Records from a dataset:
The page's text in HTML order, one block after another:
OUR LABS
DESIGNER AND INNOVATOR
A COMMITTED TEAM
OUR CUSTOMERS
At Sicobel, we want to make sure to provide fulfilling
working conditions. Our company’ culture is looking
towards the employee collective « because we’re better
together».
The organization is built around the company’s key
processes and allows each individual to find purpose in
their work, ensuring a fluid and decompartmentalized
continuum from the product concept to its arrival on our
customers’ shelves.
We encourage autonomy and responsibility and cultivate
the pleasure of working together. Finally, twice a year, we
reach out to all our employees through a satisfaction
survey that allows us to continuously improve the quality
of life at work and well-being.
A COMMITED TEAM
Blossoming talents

• Exercise directions:
In the records above, find every line that contains the word "allows" and copy it.

• Answer below:
processes and allows each individual to find purpose in
survey that allows us to continuously improve the quality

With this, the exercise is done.